── Data extract

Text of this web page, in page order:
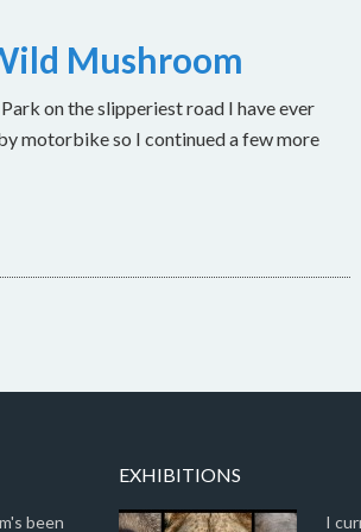
Mushroom
on the slipperiest road I have ever
motorbike so I continued a few more
been
EXHIBITIONS
I
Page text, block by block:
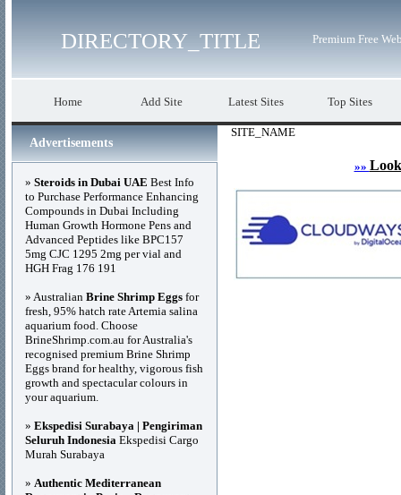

────

▶ [Directions]: With the images removed, write out all of the material above exactly.

▶ [Exercise output]:
Text of this web page, in page order:
Mushroom
on the slipperiest road I have ever
motorbike so I continued a few more
been
EXHIBITIONS
I
Page text, block by block:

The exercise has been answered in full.